The discipline of statistics has long addressed the same fundamental challenge
as data science: how to draw robust conclusions about the world using incomplete
information. One of the most important contributions of statistics is a
consistent and precise vocabulary for describing the relationship between
observations and conclusions. This text continues in the same tradition,
focusing on a set of core inferential problems from statistics: testing
hypotheses, estimating confidence, and predicting unknown quantities.

Data science extends the field of statistics by taking full advantage of
computing, data visualization, machine learning, optimization, and access
to information. The combination of fast computers and the Internet gives
anyone the ability to access and analyze
vast datasets: millions of news articles, full encyclopedias, databases for
any domain, and massive repositories of music, photos, and video.

Applications to real data sets motivate the statistical techniques that we
describe throughout the text. Real data often do not follow regular patterns or
match standard equations.
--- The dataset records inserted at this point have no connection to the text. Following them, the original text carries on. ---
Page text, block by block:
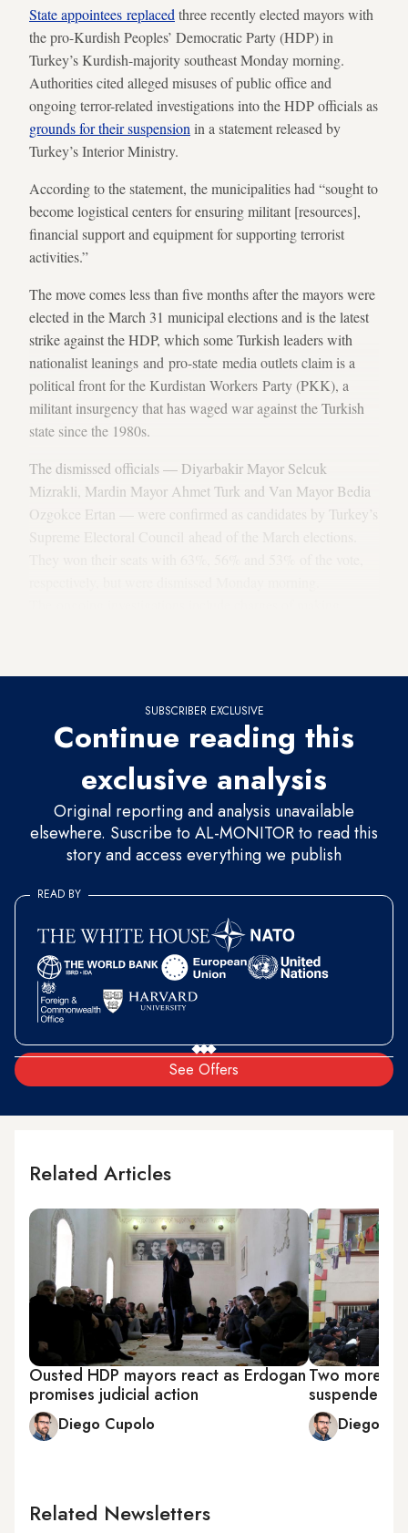
State appointees replaced three recently elected mayors with
the pro-Kurdish Peoples’ Democratic Party (HDP) in
Turkey’s Kurdish-majority southeast Monday morning.
Authorities cited alleged misuses of public office and
ongoing terror-related investigations into the HDP officials as
grounds for their suspension in a statement released by
Turkey’s Interior Ministry.
According to the statement, the municipalities had “sought to
become logistical centers for ensuring militant [resources],
financial support and equipment for supporting terrorist
activities.”
The move comes less than five months after the mayors were
elected in the March 31 municipal elections and is the latest
strike against the HDP, which some Turkish leaders with
nationalist leanings and pro-state media outlets claim is a
political front for the Kurdistan Workers Party (PKK), a
militant insurgency that has waged war against the Turkish
state since the 1980s.
The dismissed officials — Diyarbakir Mayor Selcuk
Mizrakli, Mardin Mayor Ahmet Turk and Van Mayor Bedia
Ozgokce Ertan — were confirmed as candidates by Turkey’s
SUBSCRIBER EXCLUSIVE
Continue reading this
exclusive analysis
Original reporting and analysis unavailable
elsewhere. Suscribe to AL-MONITOR to read this
story and access everything we publish
See Offers
READ BY
Related Articles
Ousted HDP mayors react as Erdogan
promises judicial action
Diego Cupolo
Two more
suspended
Diego
Related Newsletters
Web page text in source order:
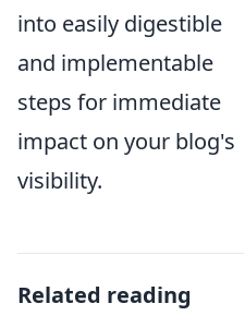
into easily digestible
and implementable
steps for immediate
impact on your blog's
visibility.
Related reading
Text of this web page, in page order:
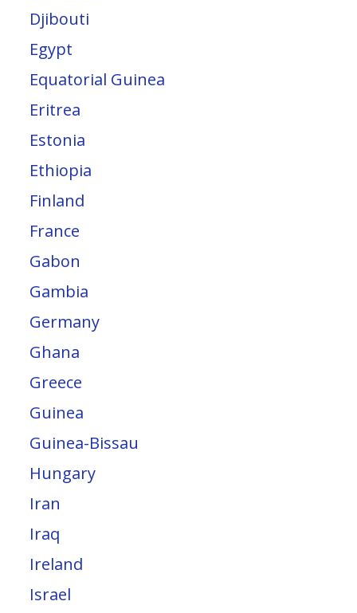
Djibouti
Egypt
Equatorial Guinea
Eritrea
Estonia
Ethiopia
Finland
France
Gabon
Gambia
Germany
Ghana
Greece
Guinea
Guinea-Bissau
Hungary
Iran
Iraq
Ireland
Israel

The interesting variation in real data can be lost by
focusing too much attention on simplistic summaries such as average values.
Computers enable a family of methods based on resampling that apply to a wide
range of different inference problems, take into account all available
information, and require few assumptions or conditions. Although these
techniques have often been reserved for advanced courses in statistics, their
flexibility and simplicity are a natural fit for data science applications.